As opposing fans attempt to delegitimize Orlando City’s lower league successes, I’m reminded that legacy and history always matter, even if you support a team that doesn’t have any.

MLS: D.C. United at Orlando City SC Kim Klement-USA TODAY Sports

Our City is a weekly column dedicated to the culture surrounding Orlando City, Major League Soccer, and American soccer in general.

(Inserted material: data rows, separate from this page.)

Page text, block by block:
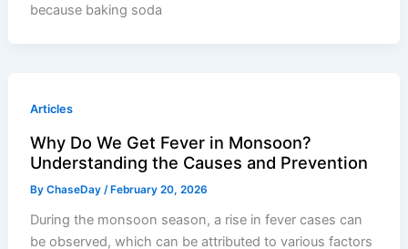
because baking soda
Articles
Why Do We Get Fever in Monsoon?
Understanding the Causes and Prevention
ByChaseDay/ February 20, 2026
During the monsoon season, a rise in fever cases can
be observed, which can be attributed to various factors
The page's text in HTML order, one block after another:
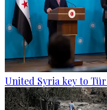
United Syria key to
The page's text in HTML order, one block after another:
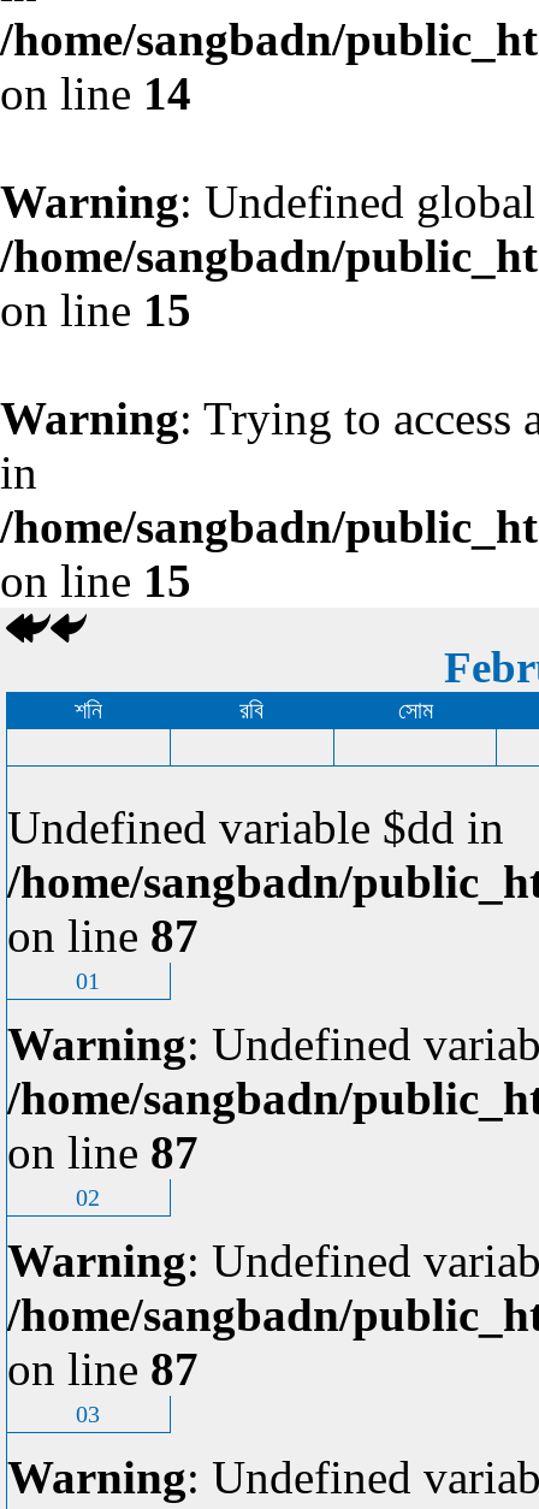
/home/sangbadn/
on line 14
Warning: Undefined
/home/sangbadn/
on line 15
Warning: Trying to access
in
/home/sangbadn/
on line 15
শনি রবি সোম
Undefined variable $dd in
/home/sangbadn/
on line 87
01
Warning: Undefined
/home/sangbadn/
on line 87
02
Warning: Undefined
/home/sangbadn/
on line 87
03
Warning: Undefined
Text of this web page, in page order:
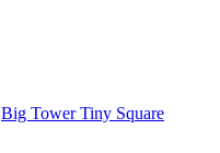
Big Tower Tiny Square
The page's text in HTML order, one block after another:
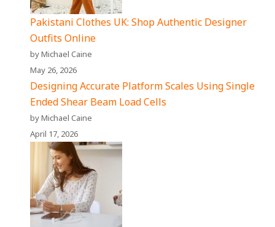
Pakistani Clothes UK: Shop Authentic Designer
Outfits Online
by Michael Caine
May 26, 2026
Designing Accurate Platform Scales Using Single
Ended Shear Beam Load Cells
by Michael Caine
April 17, 2026

As Orlando City slumped to a second straight loss yesterday in New York, the social media banter from New York City FC and Atlanta United FC fans fell heavy on the frustrated Orlando city support. Three games into the season, its been difficult to be excited about much we’ve seen from the Lions on the field. As these social media exchanges go, the topic quickly turned to history. More accurately, Orlando City’s success in USL and the numerous trophies they have accumulated compared to the newer NYCFC and Atlanta United. Predictably, the fans of the newer clubs don’t hold much respect for what Orlando City did before the team entered MLS.

While I didn’t engage in the unwinnable debate, it did get me thinking. As a historian, I’m prone to looking at the big picture of soccer in the United States. I began applying this erasure of anything that occurred before a team entered MLS to other clubs. To try to forget that the Portland Timbers, Vancouver Whitecaps, and Seattle Sounders have been playing each other for since the 1970s across various leagues. That the Montreal Impact has bounced between various leagues to maintain some semblance of continuance from the team that began playing in 1992. That Minnesota United FC used lower league success to bring its team into Major League Soccer, much as Orlando City had.

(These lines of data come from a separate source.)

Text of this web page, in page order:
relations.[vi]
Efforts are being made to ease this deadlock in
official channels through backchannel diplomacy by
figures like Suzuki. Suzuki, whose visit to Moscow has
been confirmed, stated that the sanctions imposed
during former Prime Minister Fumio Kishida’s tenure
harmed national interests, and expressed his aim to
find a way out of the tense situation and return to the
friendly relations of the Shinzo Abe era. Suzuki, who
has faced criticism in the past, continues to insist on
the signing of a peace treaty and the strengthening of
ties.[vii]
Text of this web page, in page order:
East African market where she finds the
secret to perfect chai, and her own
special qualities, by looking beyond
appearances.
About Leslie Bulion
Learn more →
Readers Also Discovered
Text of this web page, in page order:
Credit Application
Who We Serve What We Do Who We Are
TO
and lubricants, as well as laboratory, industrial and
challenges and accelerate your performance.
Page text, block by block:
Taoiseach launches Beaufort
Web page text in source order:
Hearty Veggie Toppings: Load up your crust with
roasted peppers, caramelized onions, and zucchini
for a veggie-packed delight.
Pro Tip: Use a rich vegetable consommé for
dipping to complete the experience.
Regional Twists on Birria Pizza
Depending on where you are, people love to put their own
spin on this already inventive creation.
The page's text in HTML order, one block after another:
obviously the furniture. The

To imagine that the legacy of clubs prior to their arrival in MLS simply doesn’t matter is unimaginative and damaging to the larger landscape of American soccer. History matters. History provides a legitimacy that even the best marketing can never replicate. History provides foundational memories that create a larger community experience.

Most Orlando City supporters know that the club repurposed the lion logo from earlier iterations of the Orlando Lions who played in the 1980s and 1990s. It was meant to provide both a link to the past and an homage to those players who hoped to create a lasting legacy of soccer in Central Florida. The USL supporters’ shields and championships are well known to even the casual Orlando City supporter, and most of us have our own memories and links to those glory days. Any attempt by opposing fans to minimize or erase the history of Orlando City is simply an attempt to delegitimize our club and its supporters.

I would, given a chance to bend the ears of fans of the newly created clubs like NYCFC and Atlanta United, argue they should look into their own cities’ soccer legacy and ask their club’s front office to honor those who have paved the way for soccer in their communities. While New York City’s soccer history is more celebrated, both cities have roots that reach back into the 1800s with the game. I had hoped MLS would utilize the established legacies of the New York Cosmos and Atlanta Silverbacks, but for a multitude of reasons too complex to delve into here, they did not.

Ten or 20 years from now these arguments won’t matter, as the clubs will all have developed a more detailed and dynamic history. Just as whatever happens in those years will become an important part of the identity of Atlanta and New York supporters, Orlando’s success in the USL will always be a part of ours.

What do you think? Do you support another club with an important history? Do you think it matters in American soccer?